Both unions filed charges with the Board. The regional director of the Board issued a consolidated complaint alleging that Marin violated section 8(a)(5) of the National Labor Relations Act (the Act), 29 U.S.C. § 158(a)(5), because it was a successor employer obliged to recognize and bargain with the two incumbent unions. The complaint also alleged that Marin had engaged in acts which constitute unlawful coercion and discrimination in violation of sections 8(a)(1) and 8(a)(3) of the Act. An administrative law judge (AU) heard extensive testimony. The ALJ concluded that Marin conducted essentially the same business as its predecessor, and that on June-21, Marin’s entire work force consisted of former employees of its predecessor. The ALJ considered Marin’s contention that it was not required to bargain with the unions because Local 126’s recognition following the transfer of jurisdiction in 1972 violated a Board order. The AU rejected this defense as time-barred by the six-month limitations period in section 10(b) of the Act, 29 U.S.C. § 160(b). The AU also determined that the employee units represented by the two unions were appropriate bargaining units.
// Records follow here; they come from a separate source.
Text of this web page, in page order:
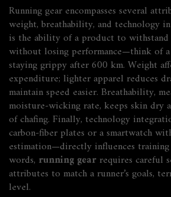
Running gear encompasses several
weight, breathability, and technology
is the ability of a product to withstand
without losing performance—think of a
staying grippy after 600 km. Weight
expenditure; lighter apparel reduces
maintain speed easier. Breathability,
moisture‑wicking rate, keeps skin dry
of chafing. Finally, technology
carbon‑fiber plates or a smartwatch
estimation—directly influences
words, running gear requires careful
attributes to match a runner’s goals,
level.
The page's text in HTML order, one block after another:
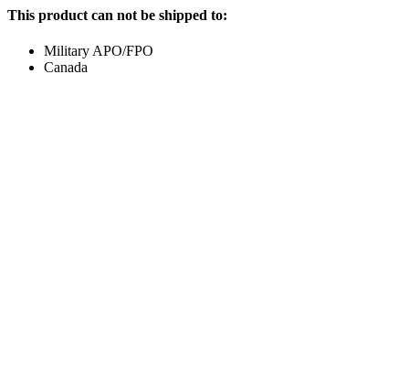
This product can not be shipped to:
Military APO/FPO
Canada
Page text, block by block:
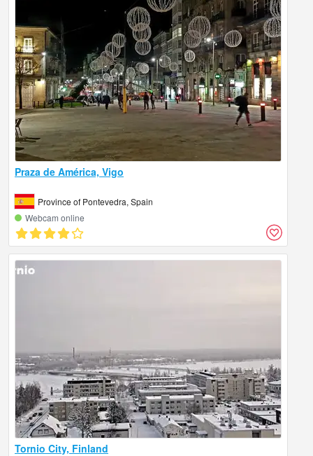
Praza de América, Vigo
Province of Pontevedra, Spain
Webcam online
Tornio City, Finland
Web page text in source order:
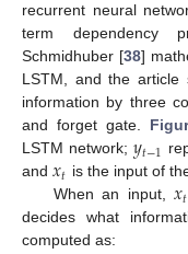
recurrent neural
term dependency
Schmidhuber [38]
LSTM, and the
information by three
and forget gate.
LSTM network; 𝑦𝑡−1
and 𝑥𝑡 is the input of
When an input,𝑥𝑡
decides what
computed as:
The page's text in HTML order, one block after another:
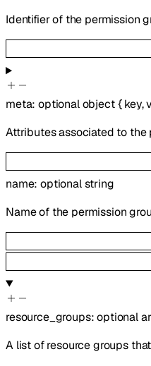
Identifier of the permission
meta:optionalobject{ key,
Attributes associated to the
name:optionalstring
Name of the permission
resource_groups:optional
A list of resource groups
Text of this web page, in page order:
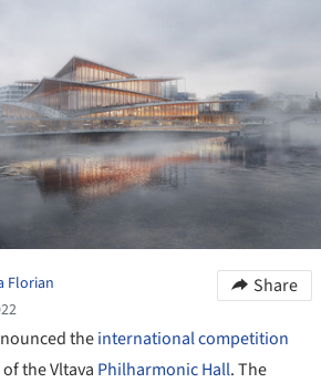
Florian
Share
theinternational competition
the Vltava Philharmonic Hall. The
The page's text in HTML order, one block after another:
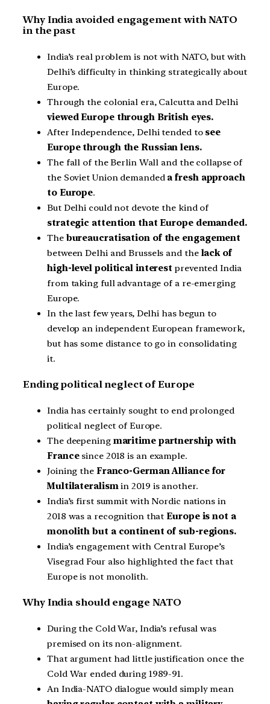
Why India avoided engagement with NATO
in the past
India’s real problem is not with NATO, but with
Delhi’s difficulty in thinking strategically about
Europe.
Through the colonial era, Calcutta and Delhi
viewed Europe through British eyes.
After Independence, Delhi tended to see
Europe through the Russian lens.
The fall of the Berlin Wall and the collapse of
the Soviet Union demanded a fresh approach
to Europe.
But Delhi could not devote the kind of
strategic attention that Europe demanded.
The bureaucratisation of the engagement
between Delhi and Brussels and the lack of
high-level political interest prevented India
from taking full advantage of a re-emerging
Europe.
In the last few years, Delhi has begun to
develop an independent European framework,
but has some distance to go in consolidating
it.
Ending political neglect of Europe
India has certainly sought to end prolonged
political neglect of Europe.
The deepeningmaritime partnership with
Francesince 2018 is an example.
Joining the Franco-German Alliance for
Multilateralismin 2019 is another.
India’s first summit with Nordic nations in
2018 was a recognition that Europe is not a
monolith but a continent of sub-regions.
India’s engagement with Central Europe’s
Visegrad Four also highlighted the fact that
Europe is not monolith.
Why India should engage NATO
During the Cold War, India’s refusal was
premised on its non-alignment.
That argument had little justification once the
Cold War ended during 1989-91.
An India-NATO dialogue would simply mean
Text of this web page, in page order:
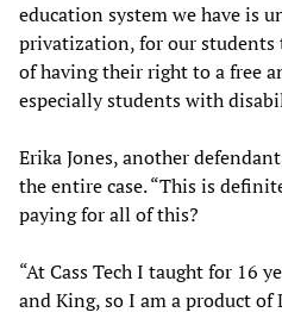
education system we have is
privatization, for our
of having their right to a free
especially students with
Erika Jones, another
the entire case. “This is
paying for all of this?
“At Cass Tech I taught for 16
and King, so I am a product of
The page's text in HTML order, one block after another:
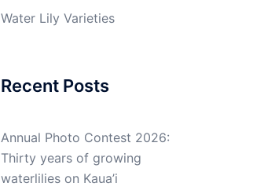
Water Lily Varieties
Recent Posts
Annual Photo Contest 2026:
Thirty years of growing
waterlilies on Kaua’i
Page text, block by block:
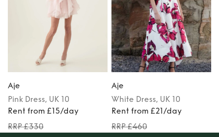
Aje
Pink Dress, UK 10
Rent from £15/day
RRP £330
Aje
White Dress, UK 10
Rent from £21/day
RRP £460

The AU therefore concluded that Marin was a successor employer required to recognize and bargain with the two unions upon demand. Finally, the AU concluded that Marin committed various acts amounting to unlawful coercion and discrimination.
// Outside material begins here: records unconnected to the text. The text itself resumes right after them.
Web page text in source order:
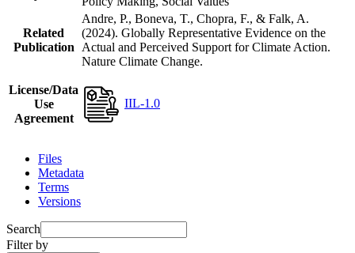
Related
Publication
Andre, P., Boneva, T., Chopra, F., & Falk, A.
(2024). Globally Representative Evidence on the
Actual and Perceived Support for Climate Action.
Nature Climate Change.
License/Data
Use
Agreement
IIL-1.0
Files
Metadata
Terms
Versions
Search
Filter by
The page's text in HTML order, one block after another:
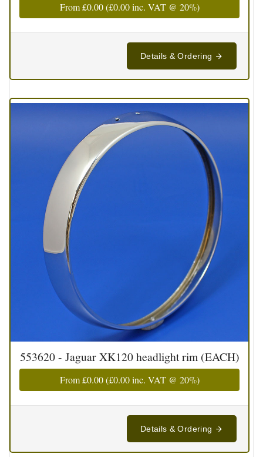
From£0.00(£0.00inc. VAT @ 20%)
Details & Ordering
553620 - Jaguar XK120 headlight rim (EACH)
From£0.00(£0.00inc. VAT @ 20%)
Details & Ordering
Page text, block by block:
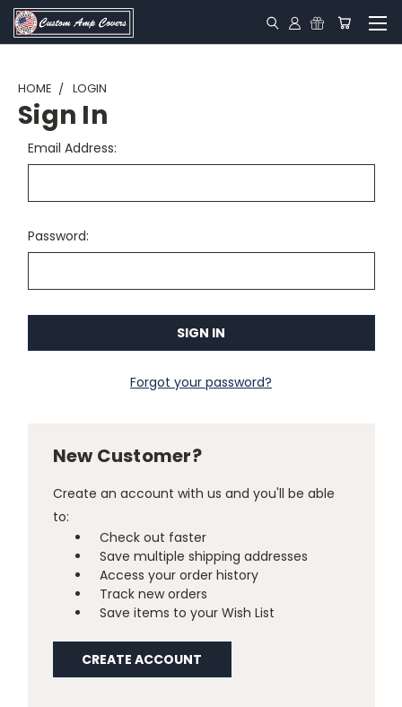
HOME LOGIN
Sign In
Email Address:
Password:
Forgot your password?
New Customer?
Create an account with us and you'll be able
to:
Check out faster
Save multiple shipping addresses
Access your order history
Track new orders
Save items to your Wish List
CREATE ACCOUNT
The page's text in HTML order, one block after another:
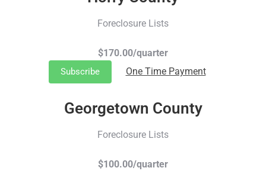
Foreclosure Lists
$170.00/quarter
Subscribe One Time Payment
Georgetown County
Foreclosure Lists
$100.00/quarter
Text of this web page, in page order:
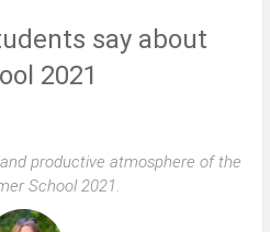
say about
2021
productive atmosphere of the
School 2021.
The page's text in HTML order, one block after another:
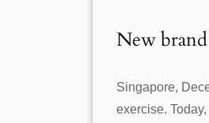
New
Singapore,
exercise.

The Board adopted the AU’s decision and recommended order with only minor modifications. The Board ordered Marin to recognize and bargain with Local 856 as the representative of the clerical/housekeeping employees and with Local 126 as the representative of the culinary employees. The Board further ordered Marin toi cease and desist from discriminatory and coercive practices, to restore the terms and conditions of employment to those that existed at the time the unions requested recognition, to reinstate a demoted employee, and to post an appropriate notice.

The Board applied to us for enforcement of its order and Marin cross-petitioned for review. We will enforce the Board’s order “if the Board correctly applied the law and if its findings of fact are supported by substantial evidence in the record viewed as a whole.” NLRB v. Southern California Edison Co., 646 F.2d 1352, 1362 (9th Cir.1981); see also Fall River Dyeing & Finishing Corp. v. NLRB, — U.S. -, 107 S.Ct. 2225, 2235, 96 L.Ed.2d 22 (1987) (Fall River).

II

Section 8(a)(5) of the Act makes it an unfair labor practice for an employer “to refuse to bargain collectively with the representatives of his employees.” 29 U.S.C. § 158(a)(5). A “representative” is one who is “designated or selected for the purposes of collective bargaining by the majority of the employees in a unit appropriate for such purposes.” 29 U.S.C. § 159(a). In certain circumstances, a presumption arises that a representative enjoys majority support although the employees have not yet voiced that support. One such case involves a “successor employer” —one who conducts essentially the same business as its predecessor and who hires its predecessor’s employees as a majority of its work force. Fall River, 107 S.Ct. at 2234; Premium Foods, Inc. v. NLRB, 709 F.2d 623, 627 (9th Cir.1983) (Premium Foods). When a predecessor employer has recognized a union as the representative of its employees, and a successor employer hires a majority of its workers from these employees, a presumption arises that the union continues to enjoy the support of a majority of the successor’s employees. Premium Foods, 709 F.2d at 627.

Marin does not challenge the Board’s finding that it conducts essentially the same business as its predecessor, Holiday. Instead, Marin contends (1) that the unions need not be recognized because the two [893]*893groups of employees represented by the unions were not “appropriate” bargaining units as required by section 9(a) of the Act, 29 U.S.C. § 159(a); and (2) that Marin did not hire a majority of its employees from its predecessor. We consider these contentions in turn.

A.

Congress has mandated that the “Board shall decide ... the unit appropriate for the purposes of collective bargaining.” 29 U.S.C. § 159(b).